# Tutorial 2: Using SFT and LoRA for Financial Sentiment

• Find the  [Notebook](https://colab.research.google.com/github/towardsai/ragbook-notebooks/blob/main/notebooks/Chapter%2010%20-%20FineTuning_a_LLM_Financial_Sentiment_CPU.ipynb)  for this section at  [towardsai.net/book](http://towardsai.net/book).

We aim to fine-tune an LLM for conducting  **sentiment analysis on financial statements**. The LLM would categorize financial tweets as positive, negative, or neutral. The FinGPT project manages the dataset used in this tutorial. The dataset is a crucial element in this process.

A detailed script for implementation and experimentation is included at the end of this chapter.
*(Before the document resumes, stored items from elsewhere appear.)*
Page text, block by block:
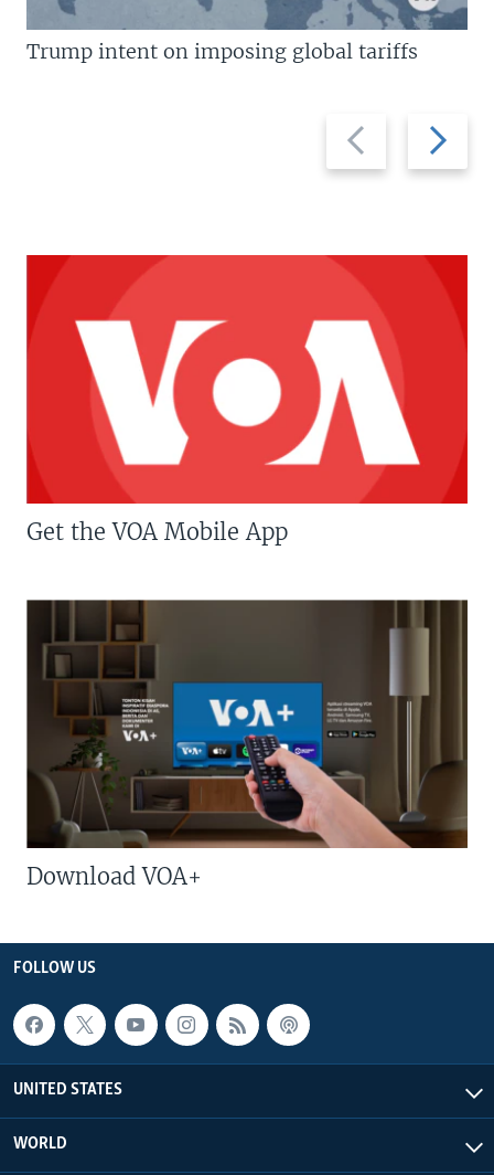
Previous
slide
Next
slide
Trump intent on imposing global tariffs
Get the VOA Mobile App
Download VOA+
FOLLOW US
UNITED STATES
WORLD

In this tutorial, we’ll fine-tune an LLM on a CPU. This is doable with some specific CPUs with optimizations specifically for common operations used in AI, such as Intel’s Xeon CPUs with the use of  [Intel Advanced Matrix Extensions](https://www.intel.com/content/www/us/en/products/docs/accelerator-engines/advanced-matrix-extensions/overview.html)  (AMX). For this tutorial, we create a Compute Engine virtual machine with 64 GB of RAM (as we’ll fine-tune the model on CPU) and the previously mentioned CPUs. Both fine-tuning and inference can be accomplished by leveraging its optimization technologies.

⚠️It’s important to be aware of the costs associated with virtual machines. The total cost will depend on the machine type and the instance’s uptime. Regularly check your costs in the billing section of GCP and spin off your instances when you don’t use them.

💡If you want to run the code in the section without spending much money, you can perform a few iterations of training on your virtual machine and then stop it.

## Loading the Dataset

The FinGPT sentiment dataset includes a collection of financial tweets and their associated labels. The dataset also features an instruction column, typically containing a prompt such as “What is the sentiment of the following content? Choose from Positive, Negative, or Neutral.”

We use a smaller subset of the dataset from the Deep Lake database for practicality and efficiency, which already hosts the dataset on its hub.

Use the `deeplake.load()` function to create the Dataset object and load the samples:

In [None]:
import deeplake

# Connect to the training and testing datasets
ds = deeplake.load('hub://genai360/FingGPT-sentiment-train-set')
ds_valid = deeplake.load('hub://genai360/FingGPT-sentiment-valid-set')

print(ds)

    Dataset(path='hub://genai360/FingGPT-sentiment-train-set', read_only=True, tensors=['input', 'instruction', 'output'])

Now, develop a function to format a dataset sample into an appropriate input for the model. Unlike previous methods, this approach includes the instructions at the beginning of the prompt.

The format is: `<instruction>\n\nContent: <tweet>\n\nSentiment: <sentiment>`. The placeholders within <> will be replaced with relevant values from the dataset.

In [None]:
def prepare_sample_text(example):
    """Prepare the text from a sample of the dataset."""
    text = f"""{example['instruction'].text()}\n\nContent: {example['input'].text()}\n\nSentiment: {example['output'].text()}"""
    return text

Here is a formatted input derived from an entry in the dataset:

    What is the sentiment of this news? Please choose an answer from {negative/neutral/positive}  
      
    Content: Diageo Shares Surge on Report of Possible Takeover by Lemann  
      
    Sentiment: positive

Initialize the [OPT-1.3B language model](https://huggingface.co/facebook/opt-1.3b) tokenizer and use the ConstantLengthDataset class to create the training and validation dataset. It aggregates multiple samples until a set sequence length threshold is met, improving the efficiency of the training process.

In [None]:
# Load the tokenizer
from transformers import AutoTokenizer
tokenizer = AutoTokenizer.from_pretrained("facebook/opt-1.3b")

# Create the ConstantLengthDataset
from trl.trainer import ConstantLengthDataset

train_dataset = ConstantLengthDataset(
    tokenizer,
    ds,
    formatting_func=prepare_sample_text,
    infinite=True,
    seq_length=1024
)

eval_dataset = ConstantLengthDataset(
    tokenizer,
    ds_valid,
    formatting_func=prepare_sample_text,
    seq_length=1024
)

# Show one sample from train set
iterator = iter(train_dataset)
sample = next(iterator)
print(sample)

    {'input_ids': tensor([50118, 35212, 8913, ..., 2430, 2, 2]),  
    'labels': tensor([50118, 35212, 8913, ..., 2430, 2, 2])}

💡Before launching the training process, execute the following code to reset the iterator pointer if the iterator is used to print a sample from the dataset: `train_dataset.start_iteration = 0`.